The substitution method is a technique used to solve systems of equations where one equation is substituted into another. This allows you to solve for one variable and then use that solution to find the other variables. In our case, we start with a system that includes both a linear equation and a non-linear equation. The system is:

• Linear: \( y + 2x = -3 \)
• Non-linear: \( x^2 + y^2 = 1 \)

Using substitution entails isolating one variable in one equation and substituting its expression into the other equation. Here, we solved the linear equation for \( y \) to get \( y = -3 - 2x \). This expression was then substituted back into the non-linear equation, \( x^2 + y^2 = 1 \), allowing us to work with only one variable (x) in a quadratic form.

The quadratic formula helps us find the roots of quadratic equations. These are equations of the form \( ax^2 + bx + c = 0 \). The quadratic formula is expressed as:\[ x = \frac{-b \pm \sqrt{b^2 - 4ac}}{2a} \]Here, \( a \), \( b \), and \( c \) are coefficients from the quadratic equation.
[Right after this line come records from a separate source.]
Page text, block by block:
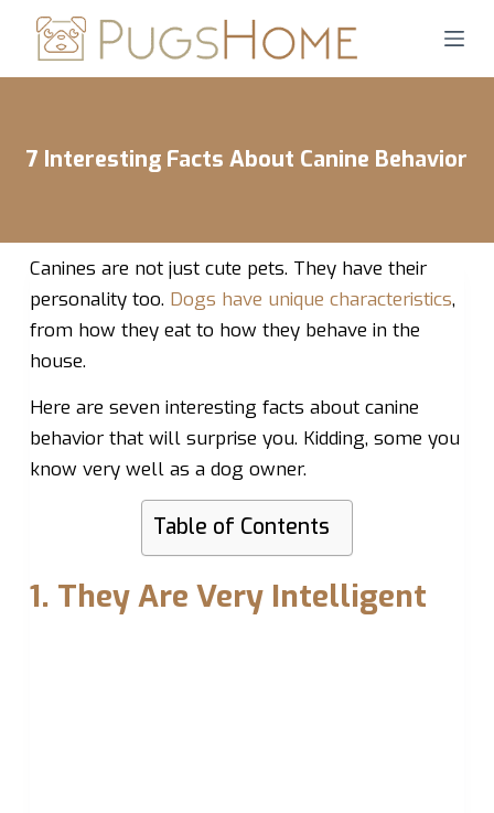
i
o
e
n
7 Interesting Facts About Canine Behavior
Canines are not just cute pets. They have their
personality too. Dogs have unique characteristics,
from how they eat to how they behave in the
house.
Here are seven interesting facts about canine
behavior that will surprise you. Kidding, some you
know very well as a dog owner.
Table of Contents
1. They Are Very Intelligent
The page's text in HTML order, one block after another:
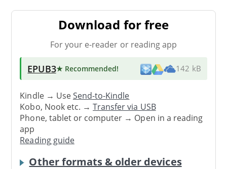
Download for free
For your e-reader or reading app
EPUB3★ Recommended! 142 kB
Kindle → UseSend-to-Kindle
Kobo, Nook etc. →Transfer via USB
Phone, tablet or computer → Open in a reading
app
Reading guide
Other formats & older devices
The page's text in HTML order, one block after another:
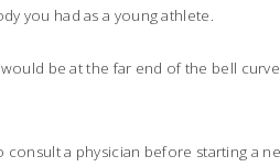
you had as a young athlete.
be at the far end of the bell curve
consult a physician before starting a
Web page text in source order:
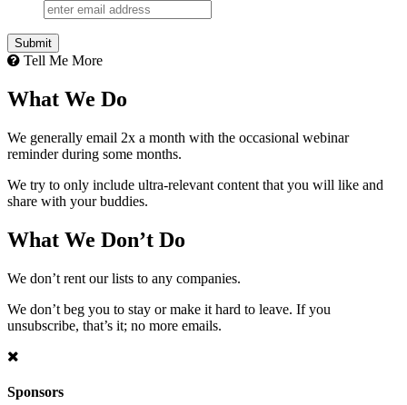
Tell Me More
What We Do
We generally email 2x a month with the occasional webinar
reminder during some months.
We try to only include ultra-relevant content that you will like and
share with your buddies.
What We Don’t Do
We don’t rent our lists to any companies.
We don’t beg you to stay or make it hard to leave. If you
unsubscribe, that’s it; no more emails.
Sponsors
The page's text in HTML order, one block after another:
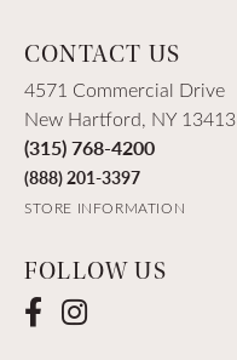
CONTACT US
4571 Commercial Drive
New Hartford, NY 13413
(315) 768-4200
(888) 201-3397
STORE INFORMATION
FOLLOW US
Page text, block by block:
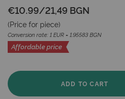
images
gallery
€10.99/21,49 BGN
(Price for piece)
Conversion rate: 1 EUR = 1.95583 BGN
Affordable price
ADD TO CART
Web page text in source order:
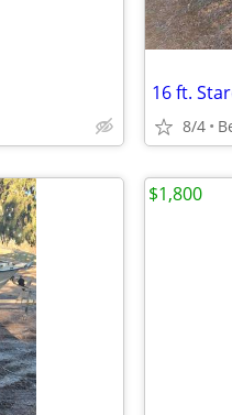
16 ft.
8/4
$1,800
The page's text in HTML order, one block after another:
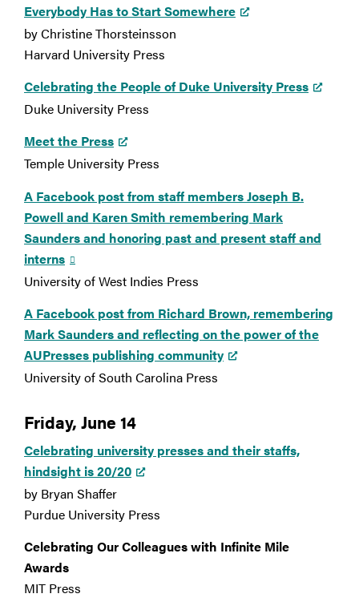
Everybody Has to Start Somewhere
by Christine Thorsteinsson
Harvard University Press
Celebrating the People of Duke University Press
Duke University Press
Meet the Press
Temple University Press
A Facebook post from staff members Joseph B.
Powell and Karen Smith remembering Mark
Saunders and honoring past and present staff and
interns
University of West Indies Press
A Facebook post from Richard Brown, remembering
Mark Saunders and reflecting on the power of the
AUPresses publishing community
University of South Carolina Press
Friday, June 14
Celebrating university presses and their staffs,
hindsight is 20/20
by Bryan Shaffer
Purdue University Press
Celebrating Our Colleagues with Infinite Mile
Awards
MIT Press
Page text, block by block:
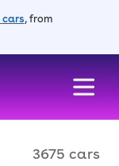
cars, from
3675 cars
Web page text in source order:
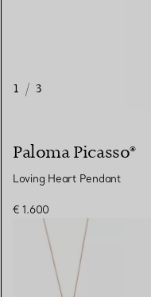
1 / 3
Paloma Picasso®
Loving Heart Pendant
€ 1.600
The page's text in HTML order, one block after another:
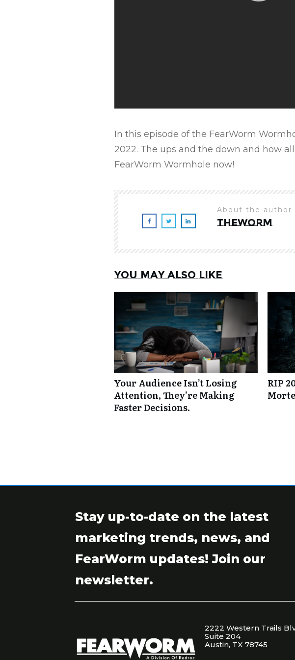
In this episode of the FearWorm
2022. The ups and the down and how
FearWorm Wormhole now!
About the author
theworm
You may also like
Your Audience Isn’t Losing
Attention, They’re Making
Faster Decisions.
RIP
Stay up-to-date on the latest
marketing trends, news, and
FearWorm updates! Join our
newsletter.
2222 Western Trails
Suite 204
Austin, TX 78745
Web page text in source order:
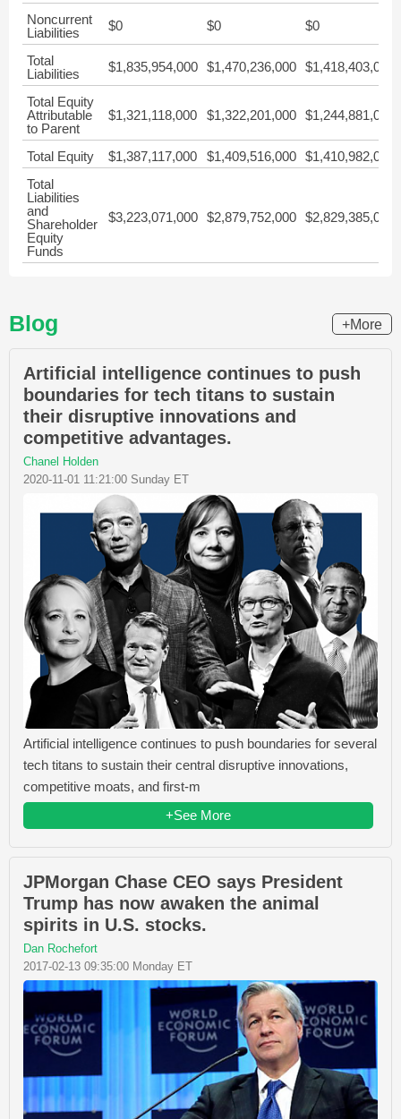
Noncurrent
Liabilities
$0 $0 $0
Total
Liabilities
$1,835,954,000 $1,470,236,000 $1,418,403,000
Total Equity
Attributable
to Parent
$1,321,118,000 $1,322,201,000 $1,244,881,000
Total Equity $1,387,117,000 $1,409,516,000 $1,410,982,000
Total
Liabilities
and
Shareholder
Equity
Funds
$3,223,071,000 $2,879,752,000 $2,829,385,000
Blog +More
Artificial intelligence continues to push
boundaries for tech titans to sustain
their disruptive innovations and
competitive advantages.
Chanel Holden
2020-11-01 11:21:00 Sunday ET
Artificial intelligence continues to push boundaries for several
tech titans to sustain their central disruptive innovations,
competitive moats, and first-m
+See More
JPMorgan Chase CEO says President
Trump has now awaken the animal
spirits in U.S. stocks.
Dan Rochefort
2017-02-13 09:35:00 Monday ET
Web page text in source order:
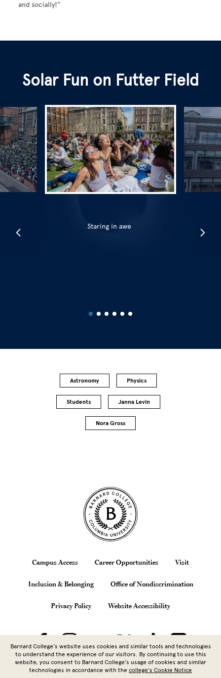
and socially!”
Solar Fun on Futter Field
Staring in awe
Astronomy Physics
Students Janna Levin
Nora Gross
Site Footer
Footer
Campus Access Career Opportunities Visit
Inclusion & Belonging Office of Nondiscrimination
Privacy Policy Website Accessibility
Copyright © 2026 Barnard College | Columbia University| 3009
Barnard College’s website uses cookies and similar tools and technologies
to understand the experience of our visitors. By continuing to use this
website, you consent to Barnard College’s usage of cookies and similar
technologies in accordance with the college’s Cookie Notice
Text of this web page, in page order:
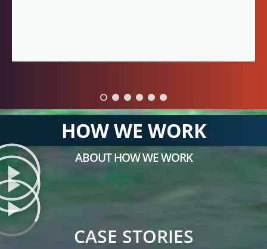
HOW WE WORK
ABOUT HOW WE WORK
CASE STORIES

For our example, once we substituted the expression for \( y \) into the non-linear equation, we rearranged it into the form \( 5x^2 + 12x + 8 = 0 \). The coefficients identified were:

• \( a = 5 \)
• \( b = 12 \)
• \( c = 8 \)

Plugging these into the quadratic formula helps determine the potential real solutions for the variable \( x \).

When solving quadratic equations through the quadratic formula, the discriminant \( b^2 - 4ac \) can give important insights. The discriminant can tell us how many solutions exist and what kind of solutions they are:

• If \( b^2 - 4ac > 0 \), there are two distinct real solutions.
• If \( b^2 - 4ac = 0 \), there is exactly one real solution.
• If \( b^2 - 4ac < 0 \), there are no real solutions.

In our problem, we found that the discriminant \( 144 - 160 = -16 \). This negative discriminant indicates there are no real solutions for the equation. Thus, the system of equations does not intersect in the real number domain.

A system of equations typically has more than one equation that can be either linear or non-linear. Understanding the differences helps in choosing the right method for solving them:

• Linear equations have variables of the first degree, often represented as lines when graphed.
• Non-linear equations include variables raised to powers higher than one, or involve multiple terms, often represented as curves when graphed.

In this exercise, our linear equation is \( y + 2x = -3 \), and the non-linear one is \( x^2 + y^2 = 1 \), which is in fact the equation of a circle. Solving such a system may involve seeing how a line intersects with a curve. The concepts of substitution and quadratic equations help in finding these points of intersection, or confirming their absence as is seen here.